There have been six head coaches for the Wild franchise. Jacques Lemaire, who coached the team from its inception to the end of the 2008–09 season, compiled a record of 574 regular-season games coached, 253 regular-season games won, 605 regular-season points, a .527 regular-season winning percentage, 29 playoff games coached, 11 playoff games won, and a .379 playoff winning percentage with the Wild. Lemaire was awarded the Jack Adams Award with the Wild in the 2002–03 season. Todd Richards was hired two months after Lemaire's resignation and fired in April 2011. Mike Yeo was hired by the club in June 2011 and fired in February 2016. John Torchetti was named interim head coach. On May 7, Bruce Boudreau was signed to a four-year deal as the new head coach, just 8 days after being released by the Anaheim Ducks.

On February 14, 2020, Bruce Boudreau was released by the Minnesota Wild following a disappointing first half of the 2019–20 season. This included Boudreau making a paperwork error that left the Wild with five defensemen in a game on January 15. Dean Evason was named as interim head coach, previously being assistant coach. On July 13, 2020, Evason was hired as the full-time head coach, with a contract extension through the 2021–22 season.
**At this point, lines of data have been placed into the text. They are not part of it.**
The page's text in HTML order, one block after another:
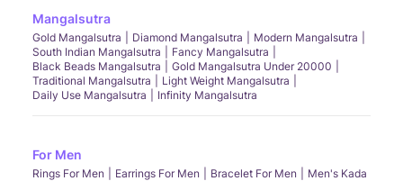
Mangalsutra
Gold Mangalsutra Diamond Mangalsutra
Modern Mangalsutra
South Indian Mangalsutra
Fancy Mangalsutra
Black Beads Mangalsutra
Gold Mangalsutra Under 20000
Traditional Mangalsutra
Light Weight Mangalsutra
Daily Use Mangalsutra
Infinity Mangalsutra
For Men
Rings For Men Earrings For Men Bracelet For Men Men's Kada
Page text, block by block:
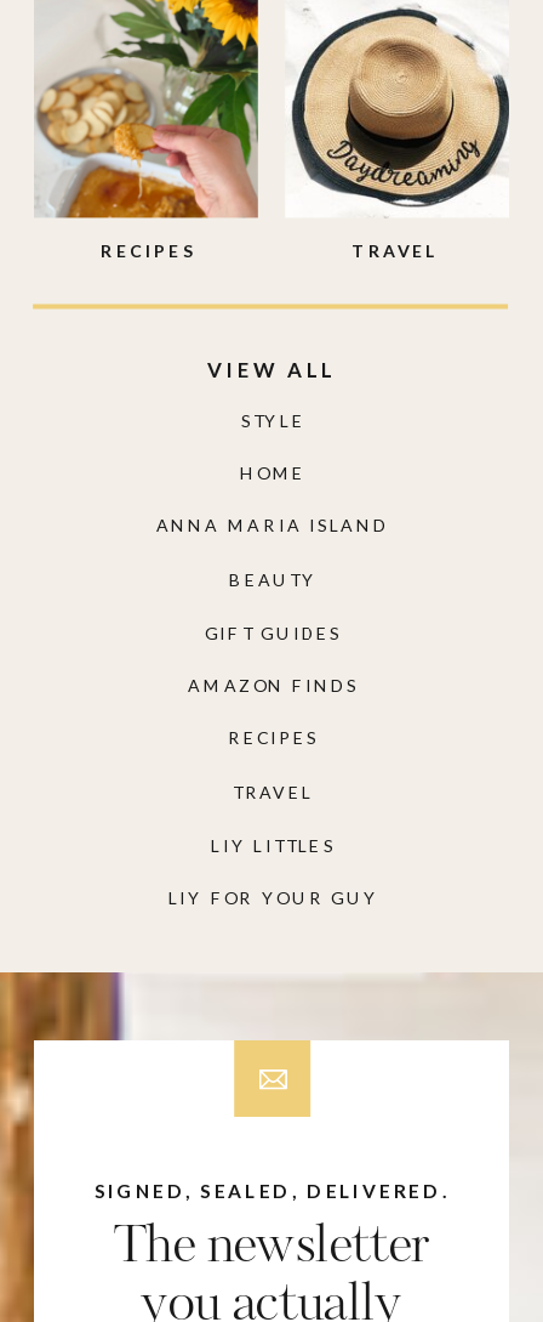
LIY FOR YOUR GUY
LIY LITTLES
TRAVEL
RECIPES
AMAZON FINDS
GIFT GUIDES
BEAUTY
ANNA MARIA ISLAND
HOME
STYLE
VIEW ALL
TRAVEL
RECIPES
The newsletter
you actually
SIGNED, SEALED, DELIVERED.
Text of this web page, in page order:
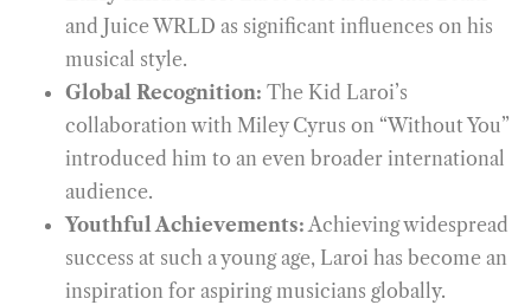
and Juice WRLD as significant influences on his
musical style.
Global Recognition: The Kid Laroi’s
collaboration with Miley Cyrus on “Without You”
introduced him to an even broader international
audience.
Youthful Achievements:Achieving widespread
success at such a young age, Laroi has become an
inspiration for aspiring musicians globally.
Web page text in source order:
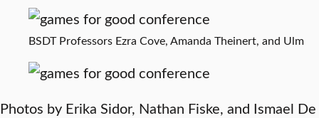
BSDT Professors Ezra Cove, Amanda Theinert, and Ulm
Photos by Erika Sidor, Nathan Fiske, and Ismael De
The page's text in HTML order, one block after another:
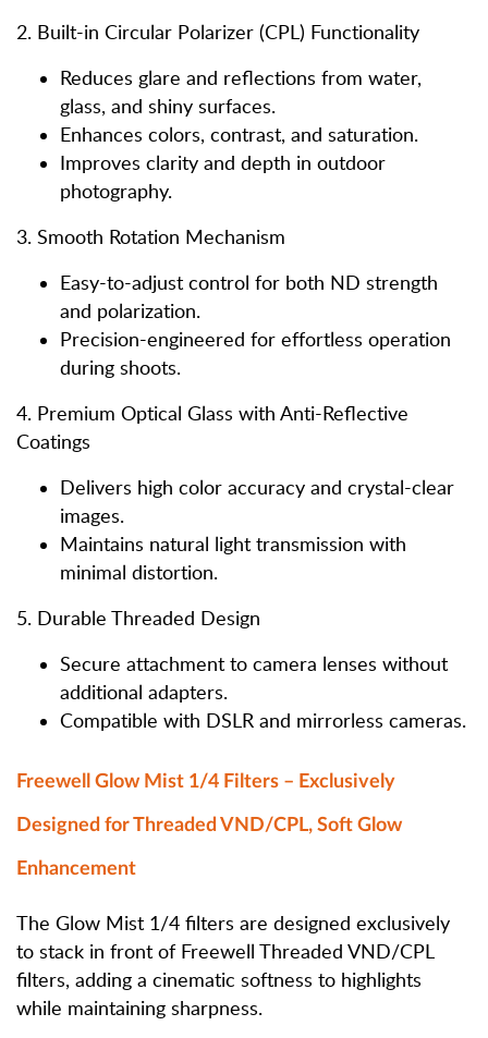
2. Built-in Circular Polarizer (CPL) Functionality
Reduces glare and reflections from water,
glass, and shiny surfaces.
Enhances colors, contrast, and saturation.
Improves clarity and depth in outdoor
photography.
3. Smooth Rotation Mechanism
Easy-to-adjust control for both ND strength
and polarization.
Precision-engineered for effortless operation
during shoots.
4. Premium Optical Glass with Anti-Reflective
Coatings
Delivers high color accuracy and crystal-clear
images.
Maintains natural light transmission with
minimal distortion.
5. Durable Threaded Design
Secure attachment to camera lenses without
additional adapters.
Compatible with DSLR and mirrorless cameras.
Freewell Glow Mist 1/4 Filters – Exclusively
Designed for Threaded VND/CPL, Soft Glow
Enhancement
The Glow Mist 1/4 filters are designed exclusively
to stack in front of Freewell Threaded VND/CPL
filters, adding a cinematic softness to highlights
while maintaining sharpness.
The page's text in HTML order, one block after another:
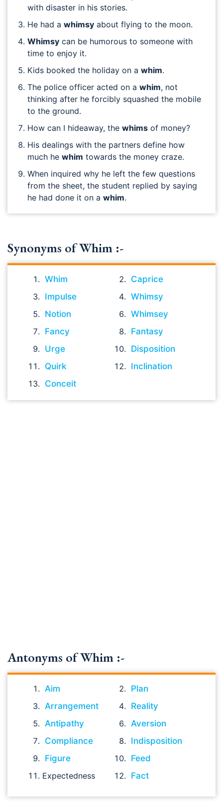
with disaster in his stories.
He had a whimsy about flying to the moon.
Whimsy can be humorous to someone with
time to enjoy it.
Kids booked the holiday on a whim.
The police officer acted on a whim, not
thinking after he forcibly squashed the mobile
to the ground.
How can I hideaway, the whims of money?
His dealings with the partners define how
much he whim towards the money craze.
When inquired why he left the few questions
from the sheet, the student replied by saying
he had done it on a whim.
Synonyms of Whim :-
Whim
Caprice
Impulse
Whimsy
Notion
Whimsey
Fancy
Fantasy
Urge
Disposition
Quirk
Inclination
Conceit
Antonyms of Whim :-
Aim
Plan
Arrangement
Reality
Antipathy
Aversion
Compliance
Indisposition
Figure
Feed
Expectedness
Fact
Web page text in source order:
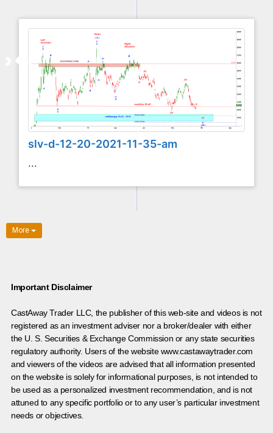
slv-d-12-20-2021-11-35-am
...
More
Important Disclaimer
CastAway Trader LLC, the publisher of this web-site and videos is not
registered as an investment adviser nor a broker/dealer with either
the U. S. Securities & Exchange Commission or any state securities
regulatory authority. Users of the website www.castawaytrader.com
and viewers of the videos are advised that all information presented
on the website is solely for informational purposes, is not intended to
be used as a personalized investment recommendation, and is not
attuned to any specific portfolio or to any user’s particular investment
needs or objectives.
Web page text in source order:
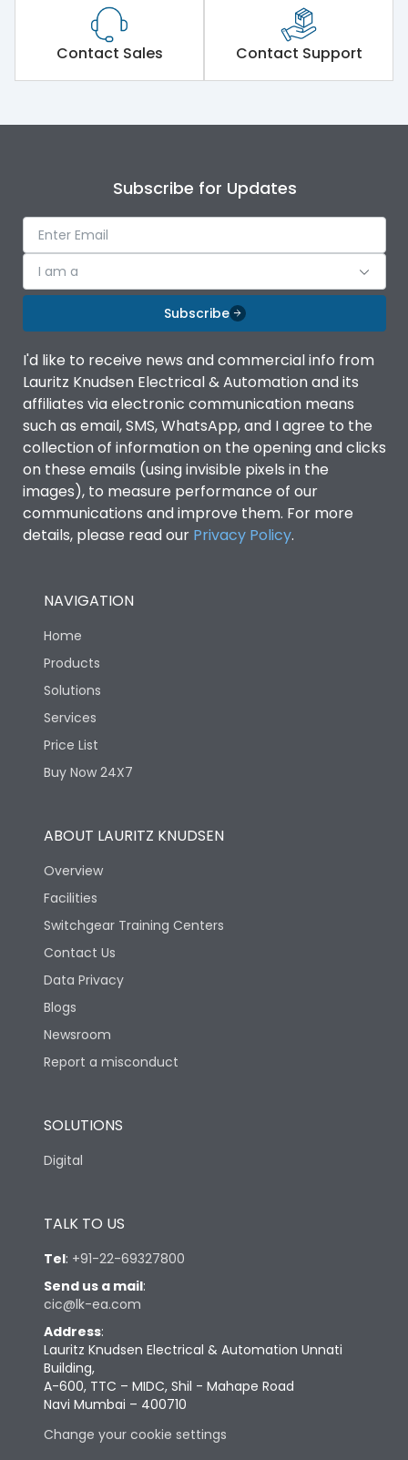
Contact Sales Contact Support
Subscribe for Updates
I am a
Subscribe
I'd like to receive news and commercial info from
Lauritz Knudsen Electrical & Automation and its
affiliates via electronic communication means
such as email, SMS, WhatsApp, and I agree to the
collection of information on the opening and clicks
on these emails (using invisible pixels in the
images), to measure performance of our
communications and improve them. For more
details, please read our Privacy Policy.
NAVIGATION
Home
Products
Solutions
Services
Price List
Buy Now 24X7
ABOUT LAURITZ KNUDSEN
Overview
Facilities
Switchgear Training Centers
Contact Us
Data Privacy
Blogs
Newsroom
Report a misconduct
SOLUTIONS
Digital
TALK TO US
Tel: +91-22-69327800
Send us a mail:
cic@lk-ea.com
Address:
Lauritz Knudsen Electrical & Automation Unnati
Building,
A-600, TTC – MIDC, Shil - Mahape Road
Navi Mumbai – 400710
Change your cookie settings
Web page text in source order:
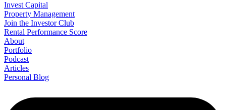
Invest Capital
Property Management
Join the Investor Club
Rental Performance Score
About
Portfolio
Podcast
Articles
Personal Blog
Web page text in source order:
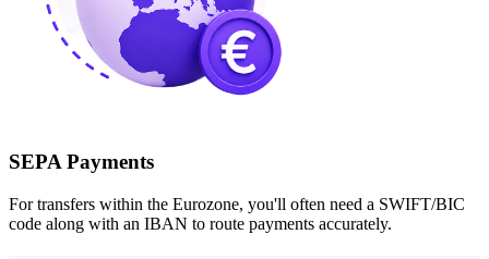
SEPA Payments
For transfers within the Eurozone, you'll often need a SWIFT/BIC
code along with an IBAN to route payments accurately.
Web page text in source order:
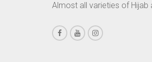
CHOCOLATE BROWN
CIGAR BROWN
Almost all varieties of Hijab
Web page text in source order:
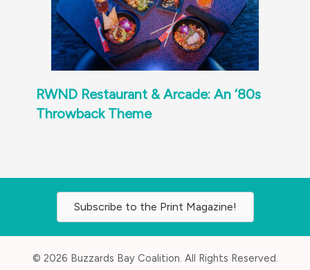
RWND Restaurant & Arcade: An ‘80s
Throwback Theme
Subscribe to the Print Magazine!
© 2026 Buzzards Bay Coalition. All Rights Reserved.
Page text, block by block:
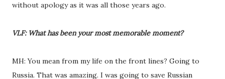
without apology as it was all those years ago.
VLF: What has been your most memorable moment?
MH: You mean from my life on the front lines? Going to
Russia. That was amazing. I was going to save Russian
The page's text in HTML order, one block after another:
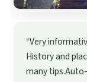
“Very
History and
many
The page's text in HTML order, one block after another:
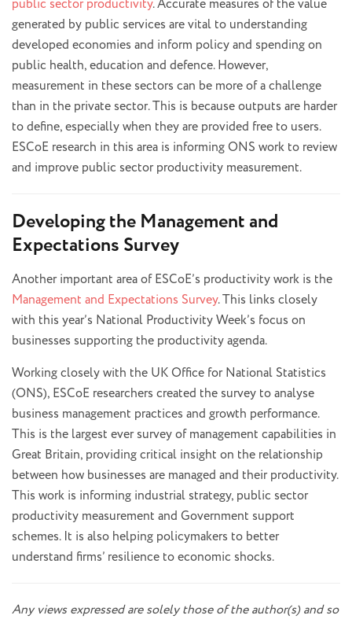
public sector productivity. Accurate measures of the value
generated by public services are vital to understanding
developed economies and inform policy and spending on
public health, education and defence. However,
measurement in these sectors can be more of a challenge
than in the private sector. This is because outputs are harder
to define, especially when they are provided free to users.
ESCoE research in this area is informing ONS work to review
and improve public sector productivity measurement.
Developing the Management and
Expectations Survey
Another important area of ESCoE’s productivity work is the
Management and Expectations Survey. This links closely
with this year’s National Productivity Week’s focus on
businesses supporting the productivity agenda.
Working closely with the UK Office for National Statistics
(ONS), ESCoE researchers created the survey to analyse
business management practices and growth performance.
This is the largest ever survey of management capabilities in
Great Britain, providing critical insight on the relationship
between how businesses are managed and their productivity.
This work is informing industrial strategy, public sector
productivity measurement and Government support
schemes. It is also helping policymakers to better
understand firms’ resilience to economic shocks.
Any views expressed are solely those of the author(s) and so
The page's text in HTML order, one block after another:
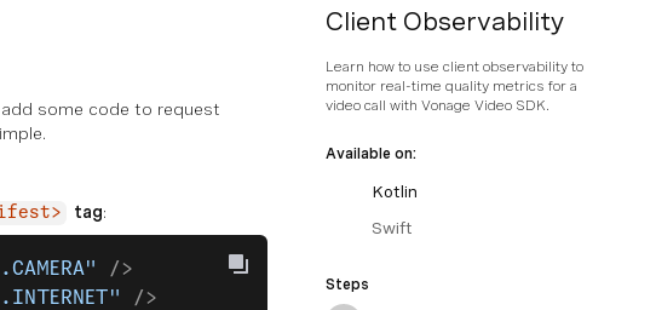
add some code to request
tag:
/>
/>
Client Observability
Learn how to use client observability to
monitor real-time quality metrics for a
video call with Vonage Video SDK.
Available on:
Kotlin
Swift
Steps
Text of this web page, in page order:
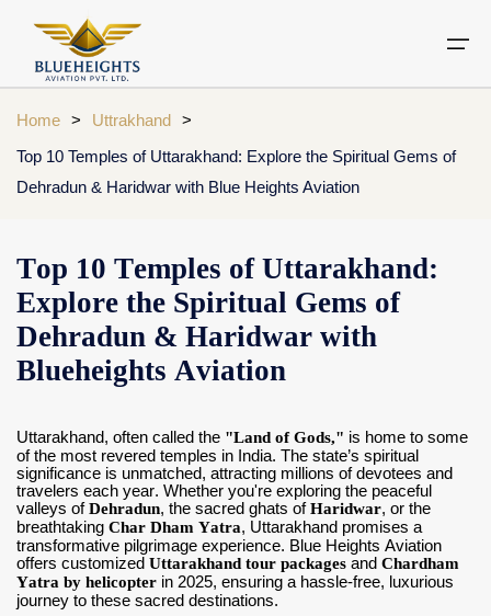
Aircraft
Private jets
Air Ambulance
Air Ambulance Services
Charter Helicopter
Charter Helicopter
Chardham Helicopter
Chardham yatra by helicopter
Do Dham Yatra by Helicopter
Dodham Yatra by Helicopter
Luxury Do Dham Yatra
Uttarakhand
Blogs
Contact Us
Home > Uttrakhand >
Top 10 Temples of Uttarakhand: Explore the Spiritual Gems of
Dehradun & Haridwar with Blue Heights Aviation
Top 10 Temples of Uttarakhand:
Explore the Spiritual Gems of
Dehradun & Haridwar with
Blueheights Aviation
Uttarakhand, often called the "Land of Gods," is home to some
of the most revered temples in India. The state’s spiritual
significance is unmatched, attracting millions of devotees and
travelers each year. Whether you're exploring the peaceful
valleys ofDehradun, the sacred ghats ofHaridwar, or the
breathtaking Char Dham Yatra, Uttarakhand promises a
transformative pilgrimage experience. Blue Heights Aviation
offers customized Uttarakhand tour packages and Chardham
Yatra by helicopter in 2025, ensuring a hassle-free, luxurious
journey to these sacred destinations.
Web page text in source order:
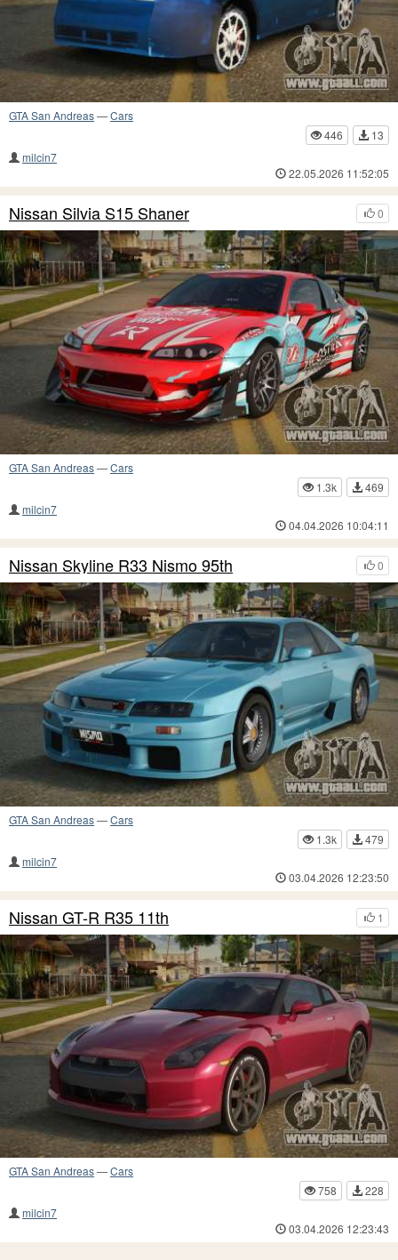
GTA San Andreas—Cars
446
13
milcin7
22.05.2026 11:52:05
0
Nissan Silvia S15 Shaner
GTA San Andreas—Cars
1.3k
469
milcin7
04.04.2026 10:04:11
0
Nissan Skyline R33 Nismo 95th
GTA San Andreas—Cars
1.3k
479
milcin7
03.04.2026 12:23:50
1
Nissan GT-R R35 11th
GTA San Andreas—Cars
758
228
milcin7
03.04.2026 12:23:43
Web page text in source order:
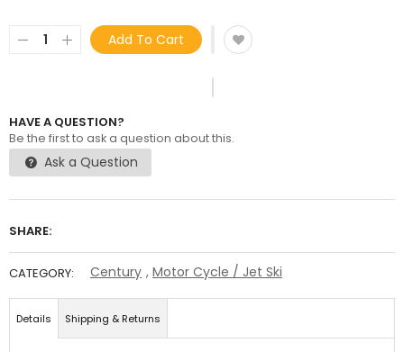
Add To Cart
HAVE A QUESTION?
Be the first to ask a question about this.
Ask a Question
SHARE:
CATEGORY: Century , Motor Cycle / Jet Ski
Details Shipping & Returns
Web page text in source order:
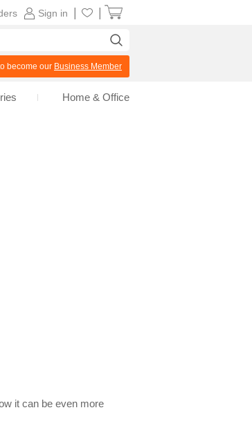
it can be even more
Sign in
become our Business Member
Home & Office
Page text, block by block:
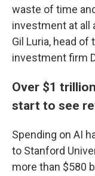
waste of time
investment at all
Gil Luria, head
investment firm
Over $1
start to see
Spending on AI
to Stanford
more than $580
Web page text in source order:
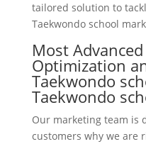
tailored solution to
Taekwondo school
Most
Optimization
Taekwondo
Taekwondo
Our marketing team is
customers why we are
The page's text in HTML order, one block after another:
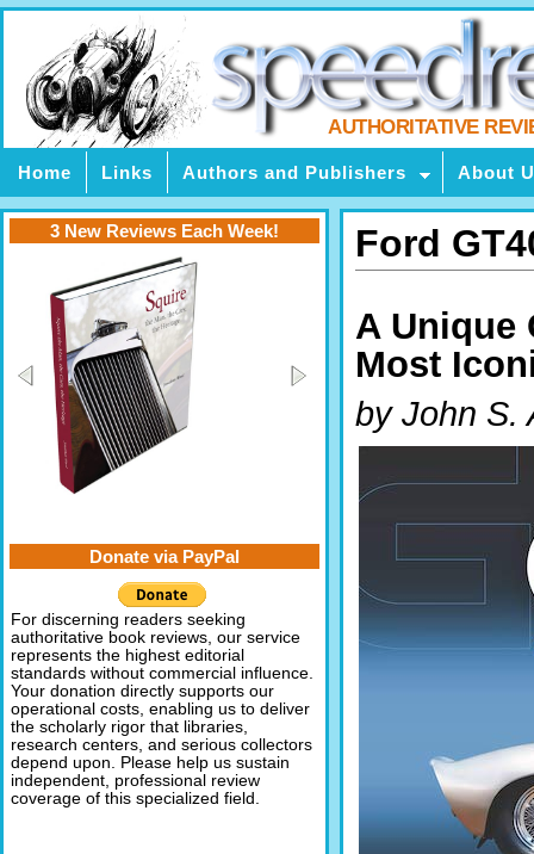
AUTHORITATIVE
Home Links Authors and Publishers About
Ford
A Unique
Most
by John S.
3 New Reviews Each Week!
Donate via PayPal
For discerning readers seeking
authoritative book reviews, our service
represents the highest editorial
standards without commercial influence.
Your donation directly supports our
operational costs, enabling us to deliver
the scholarly rigor that libraries,
research centers, and serious collectors
depend upon. Please help us sustain
independent, professional review
coverage of this specialized field.
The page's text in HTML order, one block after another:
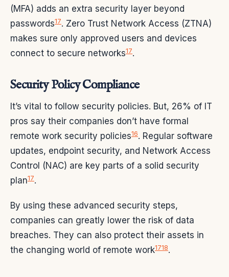
(MFA) adds an extra security layer beyond
passwords17. Zero Trust Network Access (ZTNA)
makes sure only approved users and devices
connect to secure networks17.
Security Policy Compliance
It’s vital to follow security policies. But, 26% of IT
pros say their companies don’t have formal
remote work security policies16. Regular software
updates, endpoint security, and Network Access
Control (NAC) are key parts of a solid security
plan17.
By using these advanced security steps,
companies can greatly lower the risk of data
breaches. They can also protect their assets in
the changing world of remote work1718.
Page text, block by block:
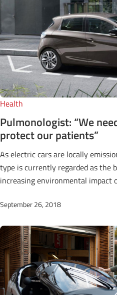
Health
Pulmonologist: “We
protect our patients”
As electric cars are locally
type is currently regarded as the
increasing environmental impact
September 26, 2018
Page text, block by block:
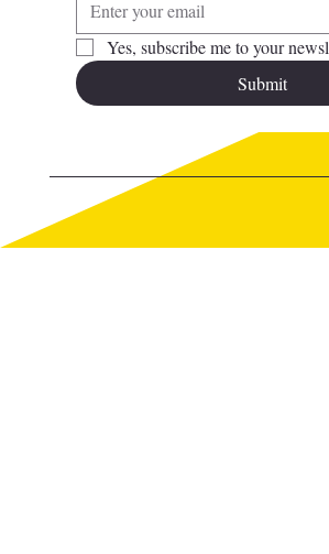
Yes, subscribe me to your
Submit
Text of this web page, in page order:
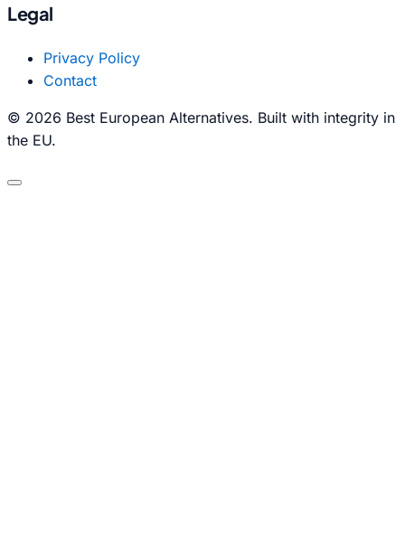
Legal
Privacy Policy
Contact
© 2026 Best European Alternatives. Built with integrity in
the EU.

Evason was later fired on November 27, 2023, after a poor start to the 2023–24 season, and John Hynes was named the new head coach.

==Key==

| # | Number of coaches^{[a]} |
| GC | Games coached |
| W | Wins = 2 points |
| L | Losses = 0 points |
| T | Ties = 1 point |
| OT | Overtime/shootout losses = 1 point^{[b]} |
| PTS | Points |
| P% | Points percentage |
| Win% | Winning percentage |
| * | Spent entire NHL head coaching career with the Wild |

==Coaches==
Note: Statistics are correct through the 2025–26 season.

| # | Name | Term^{[c]} | Regular season |  |  |  |  |  | Playoffs |  |  |  | Achievements | Reference |
| GC | W | L | T/OT | PTS | P% | GC | W | L | Win% |
| 1 | Jacques Lemaire | 2000–2009 | 656 | 293 | 255 | 108 | 694 | .529 | 29 | 11 | 18 | .379 | 2002–03 Jack Adams Award winner |  |
| 2 | Todd Richards | 2009–2011 | 164 | 77 | 71 | 16 | 170 | .518 | — | — | — | — |  |  |
| 3 | Mike Yeo | 2011–2016 | 349 | 173 | 132 | 44 | 390 | .559 | 28 | 11 | 17 | .393 |  |  |
| 4 | John Torchetti | 2016 | 27 | 15 | 11 | 1 | 31 | .574 | 6 | 2 | 4 | .333 |  |  |
| 5 | Bruce Boudreau | 2016–2020 | 303 | 158 | 110 | 35 | 351 | .579 | 10 | 2 | 8 | .200 |  |  |
| 6 | Dean Evason | 2020–2023 | 251 | 147 | 77 | 27 | 321 | .639 | 23 | 8 | 15 | .348 |  |  |
| 7 | John Hynes | 2023–present | 227 | 125 | 78 | 24 | 274 | .604 | 6 | 2 | 4 | .333 |  |  |

==Notes==
- A running total of the number of coaches of the Wild. Thus, any coach who has two or more separate terms as head coach is only counted once.
- Before the 2005–06 season, the NHL instituted a penalty shootout for regular season games that remained tied after a five-minute overtime period, which prevented ties.
- Each year is linked to an article about that particular NHL season.